No, not necessarily.

The point is that your are dealing with Interfaces (on both ends, Aruba 2930F switch and WatchGuard M270 firewall) that are untagged members of their internal respective VLAN (for sure the interface ethernet 46 of the Aruba 2930F switch is untagged member of its internal VLAN 302): the fact that an interface is untagged on a particular VLAN Id means that the incoming traffic is accepted when it is untagged and the outgoing traffic is send as untagged, only internally on the Switch the packets are tagged with that native VLAN Id 302. The same applies on the Firewall side. There is for sure a mismatch between the Switch and the Firewall's peer ports...but the traffic flows thank to the untagged nature of exchange packets.

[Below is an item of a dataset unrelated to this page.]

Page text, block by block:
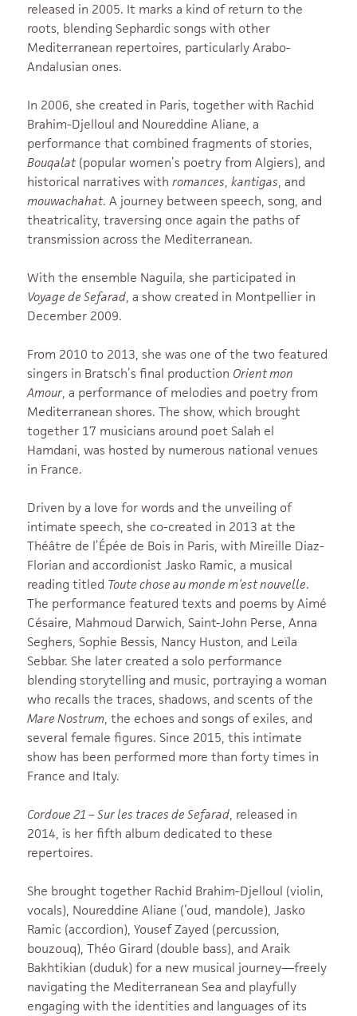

Very different would be the story IF you assign the WatchGuard M270 Interface 3 a particular VLAN Id (tagged)...at that point the corresponding uplink interface 46 on the Aruba 2930F...must be configured as a tagged member of the very same VLAN Id (and thus that Firewall's VLAN Id should also exists on the Switch).

Try, as example, to tag with VLAN 1005 the Firewall interface 1 and with VLAN 1003 the Firewall interface 3, communication with the Aruba 2930F will stop immediately until you create VLAN 1005 and 1003 and assign Aruba 2930F interface 1 as Tagged member of VLAN 1005 and interface 46 as Tagged member of VLAN 1003...that way the traffic between each pair of ports will pass tagged and only if both ports are tagged member of the very same VLAN Id.

And to clarify...your network is not "flat" with no VLAN...on the contrary.